To get the last 4 letters you can just omit the number on the right:

In [28]:
print(my_str[-4:])

.csv


You can slice up to a negative index as well

In [29]:
print(my_str[:-4])

file_name


This in particular is useful if you have an input CSV file, and you want to save the output file to a similarly named file but with a different extension:

In [30]:
outfile = my_str[:-4] + '.out'
print(outfile)

file_name.out


### List operations

You can use several operators such as '+' or '*' to operate on lists.

In [31]:
list1 = [1, 2, 3, 4, 5]
list2 = [-10, -20, -30, -40, -50]



The '+' operator concatenates list

In [32]:
print(list1 + list2)

[1, 2, 3, 4, 5, -10, -20, -30, -40, -50]


The '*' operator repeats lists

In [33]:
print(list1*2)

[1, 2, 3, 4, 5, 1, 2, 3, 4, 5]


Because strings are lists, these operators apply to strings as well. We've already seen the concatenation operator on strings. The '*' operator works as expected.

In [34]:
print("around the world "*10)

around the world around the world around the world around the world around the world around the world around the world around the world around the world around the world 


The special *`len`* function returns how many elements are in a list

In [35]:
how_many = len(list1)
print("There are %d elements in list 1"%(how_many))

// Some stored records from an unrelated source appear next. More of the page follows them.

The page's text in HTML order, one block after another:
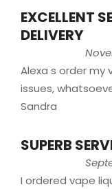
EXCELLENT
DELIVERY
Alexa s order my
issues,
Sandra
SUPERB
I ordered vape
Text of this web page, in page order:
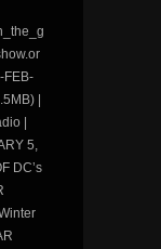
FEB-
|
|
5,
DC’s
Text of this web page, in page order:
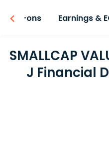
Add-ons Earnings &
SMALLCAP
J Financial
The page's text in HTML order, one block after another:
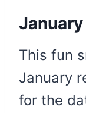
January
This fun
January
for the
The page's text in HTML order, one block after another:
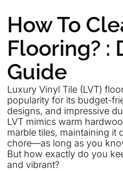
How To
Flooring? :
Guide
Luxury Vinyl Tile (LVT)
popularity for its budget-
designs, and impressive
LVT mimics warm
marble tiles, maintaining it
chore—as long as you
But how exactly do you
and vibrant?

There are 5 elements in list 1


In [36]:
how_many = len(list1*2)
print("There are %d elements in two copies of list 1"%(how_many))

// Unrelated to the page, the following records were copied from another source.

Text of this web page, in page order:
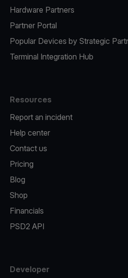
Hardware Partners
Partner Portal
Popular Devices by Strategic
Terminal Integration Hub
Resources
Report an incident
Help center
Contact us
Pricing
Blog
Shop
Financials
PSD2 API
Developer
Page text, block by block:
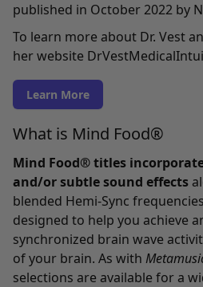
published in October 2022 by
To learn more about Dr. Vest
her website
Learn More
What is Mind Food®
Mind Food® titles
and/or subtle sound effects
blended Hemi-Sync
designed to help you achieve
synchronized brain wave
of your brain. As with
selections are available for a
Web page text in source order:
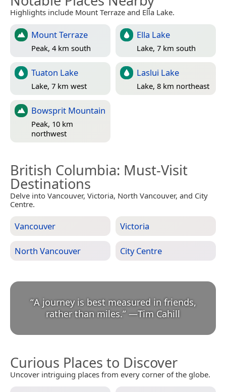
Highlights include Mount Terraze and Ella Lake.
Mount Terraze
Peak, 4 km south
Ella Lake
Lake, 7 km south
Tuaton Lake
Lake, 7 km west
Laslui Lake
Lake, 8 km northeast
Bowsprit Mountain
Peak, 10 km
northwest
British Columbia: Must-Visit
Destinations
Delve into Vancouver, Victoria, North Vancouver, and City
Centre.
Vancouver Victoria
North Vancouver City Centre
“A journey is best measured in friends,
rather than miles.” —Tim Cahill
Curious Places to Discover
Uncover intriguing places from every corner of the globe.
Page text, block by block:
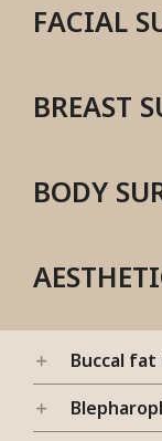
FACIAL
BREAST
BODY
Buccal fat
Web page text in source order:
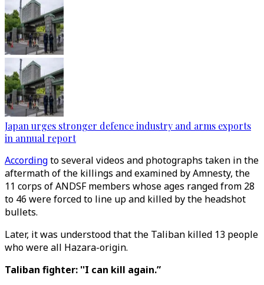
Japan urges stronger defence industry and arms exports
in annual report
Accordingto several videos and photographs taken in the
aftermath of the killings and examined by Amnesty, the
11 corps of ANDSF members whose ages ranged from 28
to 46 were forced to line up and killed by the headshot
bullets.
Later, it was understood that the Taliban killed 13 people
who were all Hazara-origin.
Taliban fighter: ''I can kill again.”
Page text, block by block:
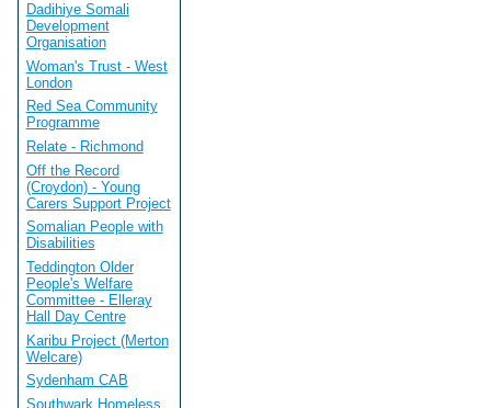
Dadihiye Somali
Development
Organisation
Woman's Trust - West
London
Red Sea Community
Programme
Relate - Richmond
Off the Record
(Croydon) - Young
Carers Support Project
Somalian People with
Disabilities
Teddington Older
People's Welfare
Committee - Elleray
Hall Day Centre
Karibu Project (Merton
Welcare)
Sydenham CAB
Southwark Homeless

There are 10 elements in two copies of list 1


# Control Flow
---

While we've been executing small **serial** programs, it would be nice to:

* Conditional execution: perform different blocks of code depending on certain conditions.
* Loop: repeat the same block of code, perhaps with different inputs 
* Functions: define and call functions or procedures 

Refer to the following tutorial for additional details:
* https://docs.python.org/3/tutorial/controlflow.html

Below we review how to do this in python

## Conditional execution
The main method for conditional execution in python are with **if statements**, which look like the following:

In [37]:
grade = 63

if grade > 60:
    print('You passed!')

You passed!


Here we constructed a condition `(grade > 60)`, and defined a block of code that will execute if and only if the condition is true. Since the grade was preset to `63`, this condition is true, so the block of code is executed. If instead the grade as `40`, then the code won't execute.

In [38]:
grade = 40

if grade > 60:
    print('You passed!')

There are 2 important things to highlight
* There is a colon `:` at the end of the `if` statement.
* The conditional code block is idented.

Indentation is important. It actually doesn't matter by how much or whether it is tab or spaces, but one convention is 4 spaces to indent.

You can provide an `else:` block follwing the `if` block to provide an alternative block that gets executed if the condition is false:

In [39]:
if grade > 60:
    print('You passed!')
else:
    print('You failed :(')

You failed :(


You can additionally check other conditions, and provide different blocks if those conditions are true using the `elif` statement. This works like the `if` statement, but is only executed if the conditions above it are all false.

In [40]:
grade = 73

if grade > 90:
    print('You got an A')
elif grade > 80:
    print('You got a B')
elif grade > 70:
    print('You got a C')
elif grade > 60:
    print('You got a D')
else:
    print('You failed :(')

You got a C


The condition can be anything that evaluates to a Python `bool` data type. This includes
* The basic `bool` types: `True` and `False.
* Combinations of conditionals
* Special functions that return a true or false value.

In [41]:
if True:
    print("This will always execute")
    
if False:
    print("This will never execute")

# You can combine conditions using and, or, not or other logical operators
if grade > 70 and grade < 79:
    print('You got a C')
    
# If using inequalities, then you can combine them using this short cut
if 70 < grade < 79:
    print('You got a C')

if not grade > 60:
    print('You failed')
    
# special functions will also return true or false statements
if 'prof' in my_class:
    print(my_class['prof'])

This will always execute
You got a C
You got a C
{'fname': 'Kris', 'lname': 'Reyes', 'email': 'kreyes3@buffalo.edu'}


A very special condition is to check whether a variable has been set to the `None` type, which is a special type in Python. This is often used when a variable is optional in an analysis, or has not been correctly set. In this case, the preferred method for checking this condition is to use `is None`:

In [42]:
data = None

if data is None:
    print('No data yet!')

No data yet!


## Loops

There are lots of ways to loop or iterate code in Python. The most basic way is with the `for loop`:

In [43]:
for list_element in my_list:
    print(list_element)

1
2
4
8
16
32


This is code that loops over every entry in the list `my_list`. Here, `list_element` will represent some element in `my_list`. The indented code is executed on that element, and then `list_element` gets set to the next element of the list, and this process is repeated until every element has been iterated over.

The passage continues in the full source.